**ACTION ITEM:**
Whatever appears in the records, retype it exactly, except for the pictures.

**RECORDS FOR THIS TASK:**

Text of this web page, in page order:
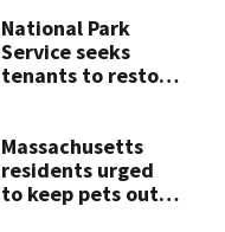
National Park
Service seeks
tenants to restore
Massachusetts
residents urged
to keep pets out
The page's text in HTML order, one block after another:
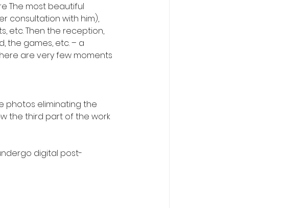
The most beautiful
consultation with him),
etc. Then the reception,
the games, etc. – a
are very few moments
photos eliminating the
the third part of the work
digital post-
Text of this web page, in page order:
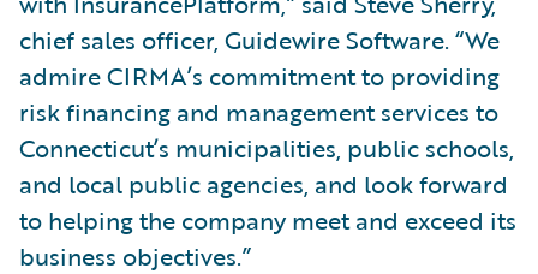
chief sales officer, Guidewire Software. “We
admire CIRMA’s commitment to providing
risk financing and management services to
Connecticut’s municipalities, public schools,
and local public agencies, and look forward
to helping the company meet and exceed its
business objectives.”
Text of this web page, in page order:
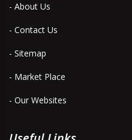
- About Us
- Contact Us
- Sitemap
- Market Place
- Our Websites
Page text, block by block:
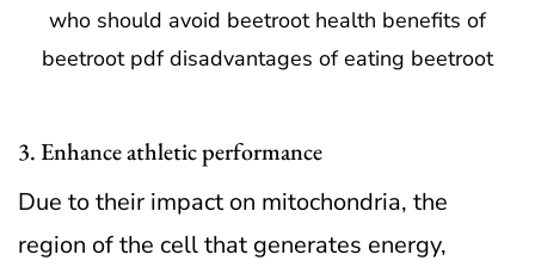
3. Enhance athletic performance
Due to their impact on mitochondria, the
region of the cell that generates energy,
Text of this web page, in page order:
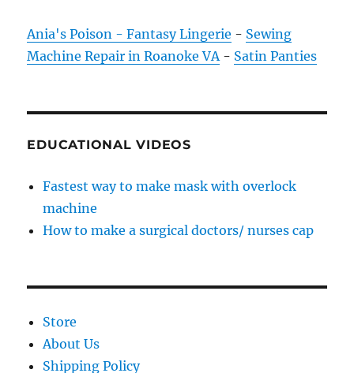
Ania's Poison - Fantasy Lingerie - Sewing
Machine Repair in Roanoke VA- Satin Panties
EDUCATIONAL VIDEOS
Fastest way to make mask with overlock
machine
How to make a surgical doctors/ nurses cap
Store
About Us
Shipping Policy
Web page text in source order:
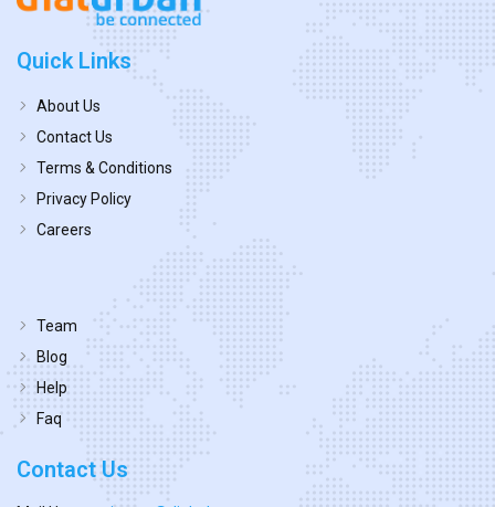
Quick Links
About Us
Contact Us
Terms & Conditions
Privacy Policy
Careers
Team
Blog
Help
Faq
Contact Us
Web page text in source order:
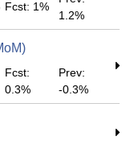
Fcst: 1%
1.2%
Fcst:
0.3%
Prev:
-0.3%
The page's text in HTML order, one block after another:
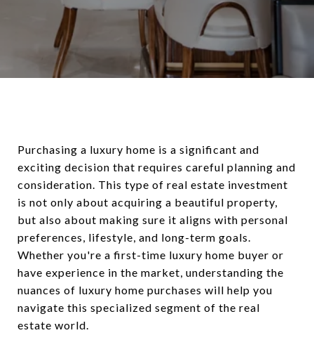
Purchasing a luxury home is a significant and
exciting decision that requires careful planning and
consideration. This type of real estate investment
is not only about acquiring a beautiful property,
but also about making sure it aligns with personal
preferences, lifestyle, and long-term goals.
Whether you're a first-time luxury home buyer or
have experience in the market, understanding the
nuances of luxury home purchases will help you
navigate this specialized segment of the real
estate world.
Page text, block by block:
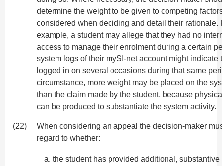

**RESPONSE:**
Text of this web page, in page order:
National Park
Service seeks
tenants to restore
Massachusetts
residents urged
to keep pets out
The page's text in HTML order, one block after another:
The most beautiful
consultation with him),
etc. Then the reception,
the games, etc. – a
are very few moments
photos eliminating the
the third part of the work
digital post-
Text of this web page, in page order:
chief sales officer, Guidewire Software. “We
admire CIRMA’s commitment to providing
risk financing and management services to
Connecticut’s municipalities, public schools,
and local public agencies, and look forward
to helping the company meet and exceed its
business objectives.”
Text of this web page, in page order:
- About Us
- Contact Us
- Sitemap
- Market Place
- Our Websites
Page text, block by block:
3. Enhance athletic performance
Due to their impact on mitochondria, the
region of the cell that generates energy,
Text of this web page, in page order:
Ania's Poison - Fantasy Lingerie - Sewing
Machine Repair in Roanoke VA- Satin Panties
EDUCATIONAL VIDEOS
Fastest way to make mask with overlock
machine
How to make a surgical doctors/ nurses cap
Store
About Us
Shipping Policy
Web page text in source order:
Quick Links
About Us
Contact Us
Terms & Conditions
Privacy Policy
Careers
Team
Blog
Help
Faq
Contact Us
Web page text in source order:
Fcst: 1%
1.2%
Fcst:
0.3%
Prev:
-0.3%
The page's text in HTML order, one block after another:
Purchasing a luxury home is a significant and
exciting decision that requires careful planning and
consideration. This type of real estate investment
is not only about acquiring a beautiful property,
but also about making sure it aligns with personal
preferences, lifestyle, and long-term goals.
Whether you're a first-time luxury home buyer or
have experience in the market, understanding the
nuances of luxury home purchases will help you
navigate this specialized segment of the real
estate world.
Page text, block by block:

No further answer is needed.